Is the Hostage Crisis Over? David Corn of Mother Jones: in his press conference (yesterday), President Obama once again signaled he was through "negotiating" with Hill Republicans who won't take "yes" for an answer. Still, inquiring reporters wanted to know, "Mr. President, why aren't you bending over backward to negotiate with a political opposition that threatened economic default in order to get its way?" (Corn's translation.) ...
... Yesterday, the Republican Majority Leader in Congress, Eric Cantor, said that right now he won’t even let this jobs bill have a vote in the House of Representatives. This is what he said. Won’t even let it be debated. Won’t even give it a chance to be debated on the floor of the House of Representatives. Think about that. I mean, what’s the problem? Do they not have the time? They just had a week off. Is it inconvenient? -- Barack Obama, Tuesday, October 4 ...
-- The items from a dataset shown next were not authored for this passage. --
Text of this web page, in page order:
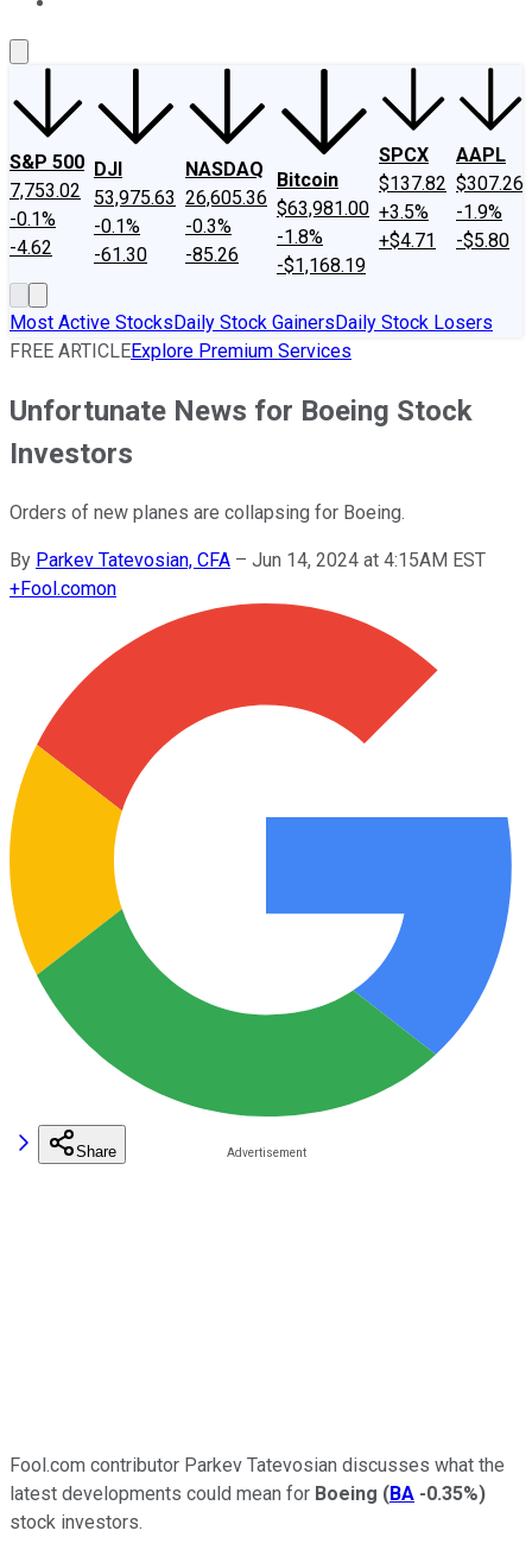
S&P 500
7,753.02
-0.1%
-4.62
DJI
53,975.63
-0.1%
-61.30
NASDAQ
26,605.36
-0.3%
-85.26
Bitcoin
$63,981.00
-1.8%
-$1,168.19
SPCX
$137.82
+3.5%
+$4.71
AAPL
$307.26
-1.9%
-$5.80
Most Active StocksDaily Stock GainersDaily Stock Losers
FREE ARTICLEExplore Premium Services
Unfortunate News for Boeing Stock
Investors
Orders of new planes are collapsing for Boeing.
By Parkev Tatevosian, CFA – Jun 14, 2024 at 4:15AM EST
+Fool.comon
Share
Fool.com contributor Parkev Tatevosian discusses what the
latest developments could mean for Boeing (BA -0.35%)
stock investors.

... Jonathan Cohn of The New Republic: "A new ABC-Washington Post poll suggests that, so far, Obama's campaign is working. The public still think that the president, like Congress, is doing a lousy job overall. But public support for the elements of his jobs bill is high. And, more important, Obama has opened up a substantial gap with the Republicans over which party voters trust more to handle 'job creation.'" The efforts of the Senate leadership to get ConservaDems on board may not be enough to get a filibuster-proof majority, but if Senate Democrats get more than 50 votes for the American Jobs Acts -- which they should be able to do -- "then the obstacle to enactment won’t be Democrats."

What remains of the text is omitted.